Actor Dragan Mićanović made an appearance in the film. Popular Serbian journalist and television presenter Ivon Jafali also appeared in the film as the journalist.

== Production ==
The pre–production of Skinning began in 2007. The director Stevan Filipović got some funds from the SEE Cinema Network in Thessaloniki. The film was shot in stages, as it required great transformations of the actors, which included training in the gym and changing haircuts.

==Motifs==
Though on occasion applying a thin disguise when it comes to actual names, the movie references and alludes to various individuals, organizations, and events from the Serbian public life during the 2000s.

The fictitious FK Radnik from Belgrade is obviously FK Rad, the club that has a small but violent core of right-wing fans known for clashes with the fans of FK Novi Pazar.
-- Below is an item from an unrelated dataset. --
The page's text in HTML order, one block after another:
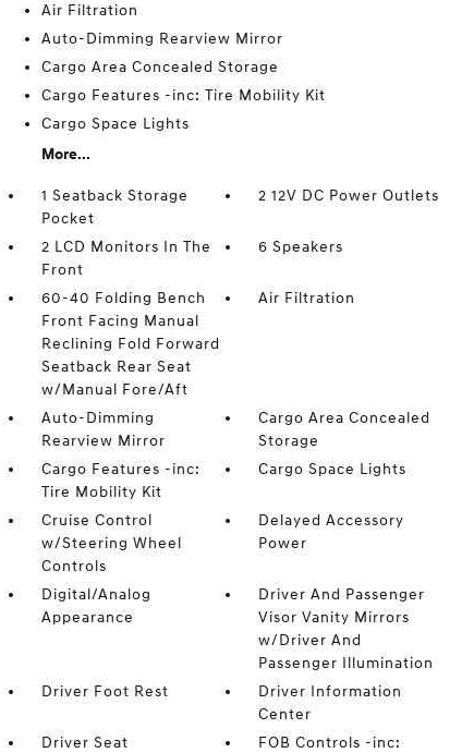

Radnik's fictitious cross-town rival FK Kosančić run by an unnamed attractive mafia-widow obviously refers to FK Obilić (instead of Miloš Obilić, one famous medieval Serbian knight from the Battle of Kosovo, the club is named after another one, Ivan Kosančić), while its owner/financier bears an uncanny physical resemblance to Obilić's one-time president Ceca Ražnatović, the widow of slain gangster Arkan.

In fact, many details from the football subplot in the movie are lifted straight from B92 television investigative programme Insajders 2008 exposé "Pravila igre" and the 2009 one called "(Ne)moć države" both of which uncovered and alleged high levels of organized criminality and systemic corruption within the Serbian league football.

== Reception ==
The film grossed €30,193 during its opening weekend in Serbia. As of 29 November 2010, it grossed €171,052. It ended its theatrical run in Serbia in late February 2011, grossing the total of US$288,512.

One reviewer wrote: "Skinning is an obligatory, which must be seen by almost all parents who raise a teenager in their home... Especially those whose talents are unimaginable. And especially the parents who doubt to have a genius, because the line between genius and madness is thin. Skinning divides nationalism and false patriotism from violence and anarchy." Press.